I worry that conversations and conjecture of this sort are suffering from a historical illiteracy, which gives these discussions a distorted framing by omission. Namely, the idea that free speech is being imperilled on college campuses, generally by left-leaning figures or movements, is nothing new. In fact, this is a very very old narrative, one that has been playing out repeatedly over roughly the last 50 years at least. Let’s take a look at some evidence. Here are a bunch of articles on campus free speech from the New York Times archives, from 1975 onwards:
The universities, which in theory are supposed to welcome the discussion of any and all ideas, have lately been the scene of much resistance to hated thoughts. A few years ago a Harvard audience shouted down the South Vietnamese Ambassador. At the University of Chicago last year, political scientist Edward C. Banfield was unable to express his conservative views on cities, society and government. But the most controversial figure has been William Shockley, the physicist who argues that blacks are genetically inferior. In 1974 he ran into trouble trying to speak at Yale, Harvard and New York University.

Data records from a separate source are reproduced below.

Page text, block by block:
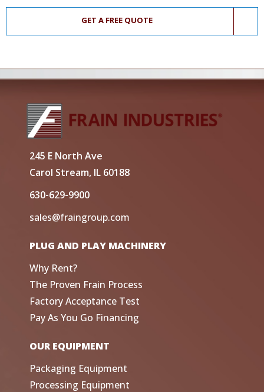
GET A FREE QUOTE
245 E North Ave
Carol Stream, IL 60188
630-629-9900
sales@fraingroup.com
PLUG AND PLAY MACHINERY
Why Rent?
The Proven Frain Process
Factory Acceptance Test
Pay As You Go Financing
OUR EQUIPMENT
Packaging Equipment
Processing Equipment

The one place he was actually heard was N.Y.U. Some invitations were withdrawn; and when he did appear at Yale last April, he was unable to make himself heard above the protests.
The [Yale] committee surveyed incidents at Yale over the last few years. In 1963, Governor Wallace of Alabama was invited by the Political Union. Because of antagonistic campus feelings about Governor Wallace's racial views, Kingman Brewster Jr., then Yale's provost, asked the Union to withdraw the invitation and it did. In 1972 General William Westmoreland appeared for a speech but cancelled it on advice of the police that they could not control a hostile crowd. Last year the Union invited Mr. Shockley but cancelled the invitation when student groups protested. Then another organization invited him; Kingman Brewster, now president of the university, charged the group with “the use of free speech as a game” and “lack of sensitivity to others,” and that invitation was also withdrawn. Finally a third group invited Mr. Shockley. He appeared and was drowned out. Twelve students were suspended for participation in that affair but allowed to re‐enter immediately if they promised to abide by the rules in future. Few faculty members spoke out against suppression of the speech, and the Yale Daily News criticized the administration for “sanctioning” the talk.
The Woodward report was critical of President Brewster and Yale generally for that record. It found a “deterioration in the commitment to free speech” as shown by “instances of faltering, uncertainty and failure in the defense of principle.” In the community, it said, there were signs of “a willingness to compromise standards, to give priority to peace and order and amicable relations over the principle of free speech.”
On Feb. 15, a standing-room-only audience of students and the public came to hear the United Nations delegate, Jeane J. Kirkpatrick, deliver the first of the annual Jefferson memorial lectures on the University of California's Berkeley campus. Before they left, they watched the First Amendment take a bad beating.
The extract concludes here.